⟨

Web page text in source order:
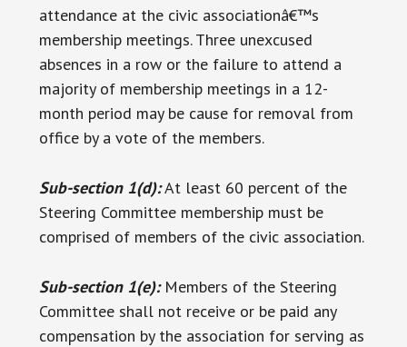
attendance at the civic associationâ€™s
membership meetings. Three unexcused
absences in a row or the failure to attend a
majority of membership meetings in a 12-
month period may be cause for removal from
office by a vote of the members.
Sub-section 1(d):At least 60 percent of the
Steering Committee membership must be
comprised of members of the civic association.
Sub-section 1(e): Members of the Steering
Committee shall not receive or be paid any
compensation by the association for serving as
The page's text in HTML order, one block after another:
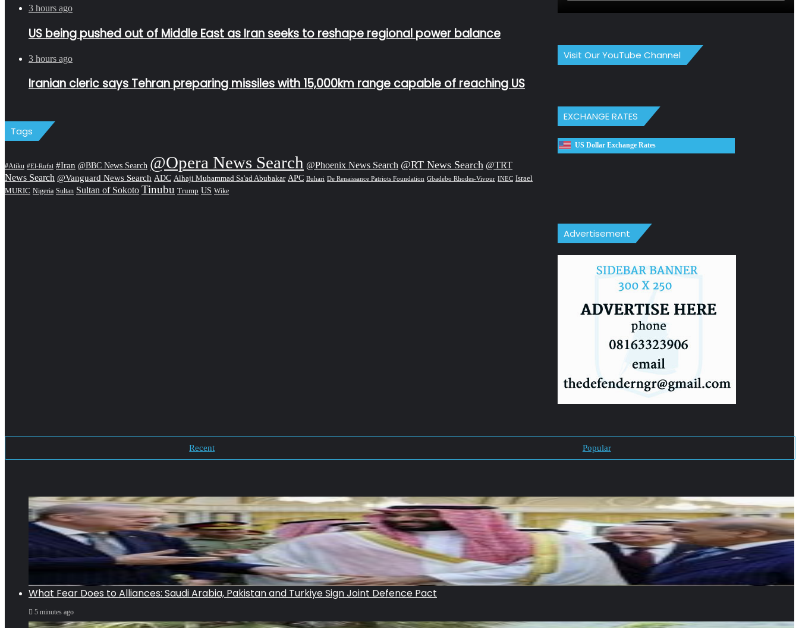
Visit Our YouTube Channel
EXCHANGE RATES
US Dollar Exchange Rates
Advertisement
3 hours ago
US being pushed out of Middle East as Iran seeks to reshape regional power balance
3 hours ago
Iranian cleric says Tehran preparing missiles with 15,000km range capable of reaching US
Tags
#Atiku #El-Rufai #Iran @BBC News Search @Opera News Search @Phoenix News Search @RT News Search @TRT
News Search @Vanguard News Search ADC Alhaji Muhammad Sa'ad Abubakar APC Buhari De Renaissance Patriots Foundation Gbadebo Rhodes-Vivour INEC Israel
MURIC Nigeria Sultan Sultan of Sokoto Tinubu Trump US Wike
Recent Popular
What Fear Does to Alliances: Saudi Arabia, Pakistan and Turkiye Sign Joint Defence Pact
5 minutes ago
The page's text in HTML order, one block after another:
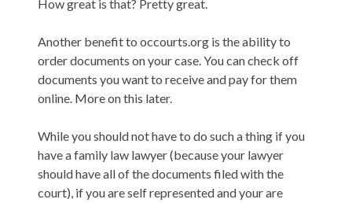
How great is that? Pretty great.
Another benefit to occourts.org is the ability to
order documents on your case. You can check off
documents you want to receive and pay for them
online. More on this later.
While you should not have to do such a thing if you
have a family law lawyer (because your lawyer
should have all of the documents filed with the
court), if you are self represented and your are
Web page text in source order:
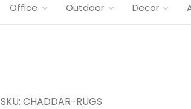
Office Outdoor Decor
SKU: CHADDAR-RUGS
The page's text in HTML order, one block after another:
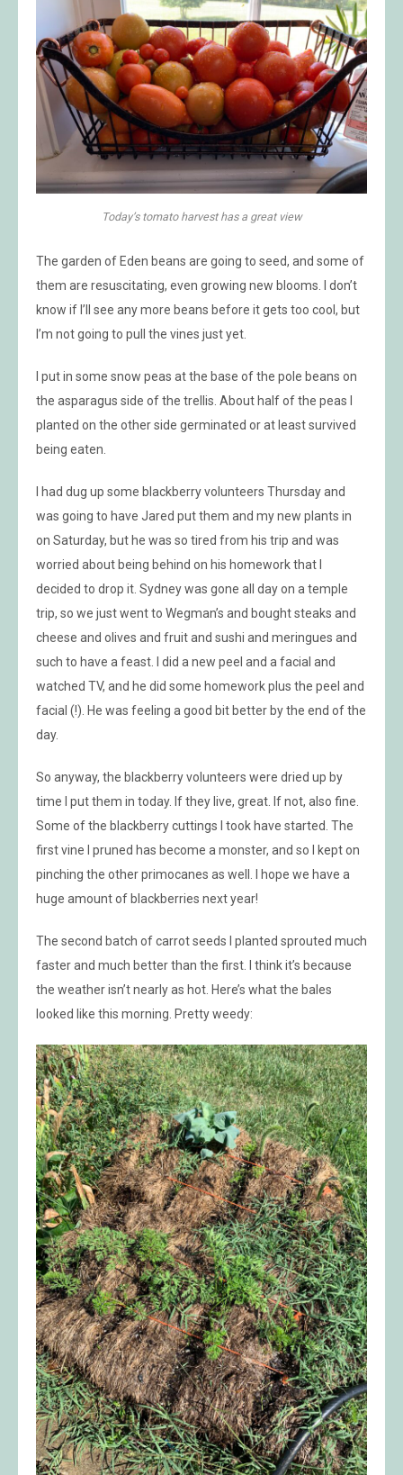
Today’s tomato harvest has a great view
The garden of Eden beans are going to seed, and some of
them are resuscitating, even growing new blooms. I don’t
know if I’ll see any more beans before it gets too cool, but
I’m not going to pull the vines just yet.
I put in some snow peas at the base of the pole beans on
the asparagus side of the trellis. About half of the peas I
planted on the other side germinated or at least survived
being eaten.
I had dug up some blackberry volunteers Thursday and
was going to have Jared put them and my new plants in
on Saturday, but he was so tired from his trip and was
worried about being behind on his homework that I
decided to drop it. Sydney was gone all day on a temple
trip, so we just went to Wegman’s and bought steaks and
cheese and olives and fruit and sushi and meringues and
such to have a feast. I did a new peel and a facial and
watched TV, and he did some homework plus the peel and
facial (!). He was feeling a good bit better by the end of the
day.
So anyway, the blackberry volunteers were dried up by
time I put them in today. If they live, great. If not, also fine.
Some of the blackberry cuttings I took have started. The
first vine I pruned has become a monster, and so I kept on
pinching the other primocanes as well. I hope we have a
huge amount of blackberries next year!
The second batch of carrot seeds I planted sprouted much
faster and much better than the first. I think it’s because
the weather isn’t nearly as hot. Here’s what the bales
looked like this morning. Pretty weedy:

⟩
⟨

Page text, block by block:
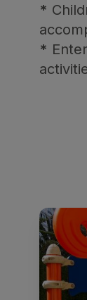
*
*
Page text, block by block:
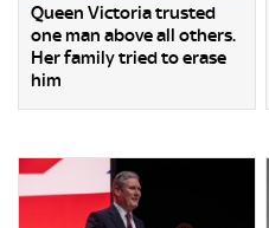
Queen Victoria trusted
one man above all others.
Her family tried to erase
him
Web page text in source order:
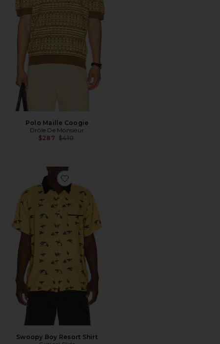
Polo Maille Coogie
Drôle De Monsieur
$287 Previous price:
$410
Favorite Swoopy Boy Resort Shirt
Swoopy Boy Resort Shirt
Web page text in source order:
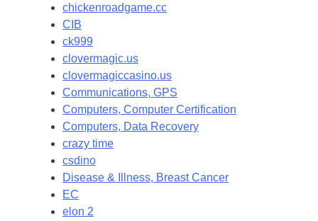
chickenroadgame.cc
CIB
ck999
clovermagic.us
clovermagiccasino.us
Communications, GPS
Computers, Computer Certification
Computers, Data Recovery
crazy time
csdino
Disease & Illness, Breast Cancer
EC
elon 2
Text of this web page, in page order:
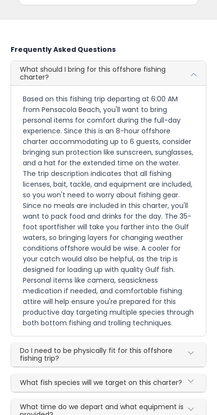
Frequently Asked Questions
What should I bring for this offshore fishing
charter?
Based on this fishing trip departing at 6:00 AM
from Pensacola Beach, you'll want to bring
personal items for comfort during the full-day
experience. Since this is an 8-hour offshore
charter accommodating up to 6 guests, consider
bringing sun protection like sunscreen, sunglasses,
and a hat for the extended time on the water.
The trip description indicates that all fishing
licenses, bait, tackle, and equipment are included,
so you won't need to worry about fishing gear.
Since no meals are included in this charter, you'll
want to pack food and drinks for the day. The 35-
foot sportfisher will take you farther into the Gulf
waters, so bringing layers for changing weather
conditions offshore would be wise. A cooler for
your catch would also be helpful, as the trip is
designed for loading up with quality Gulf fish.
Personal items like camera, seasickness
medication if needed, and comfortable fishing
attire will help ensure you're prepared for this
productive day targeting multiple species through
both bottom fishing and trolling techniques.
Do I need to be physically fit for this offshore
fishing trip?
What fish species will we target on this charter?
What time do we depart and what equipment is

⟩

Exercise aim: Print everything from the line with "Committee shall not receive or be paid any" down to the line with "MURIC Nigeria Sultan" in the entries above, both lines included and nothing more, without the pictures.

Exercise solution:
Committee shall not receive or be paid any
compensation by the association for serving as
The page's text in HTML order, one block after another:
Visit Our YouTube Channel
EXCHANGE RATES
US Dollar Exchange Rates
Advertisement
3 hours ago
US being pushed out of Middle East as Iran seeks to reshape regional power balance
3 hours ago
Iranian cleric says Tehran preparing missiles with 15,000km range capable of reaching US
Tags
#Atiku #El-Rufai #Iran @BBC News Search @Opera News Search @Phoenix News Search @RT News Search @TRT
News Search @Vanguard News Search ADC Alhaji Muhammad Sa'ad Abubakar APC Buhari De Renaissance Patriots Foundation Gbadebo Rhodes-Vivour INEC Israel
MURIC Nigeria Sultan Sultan of Sokoto Tinubu Trump US Wike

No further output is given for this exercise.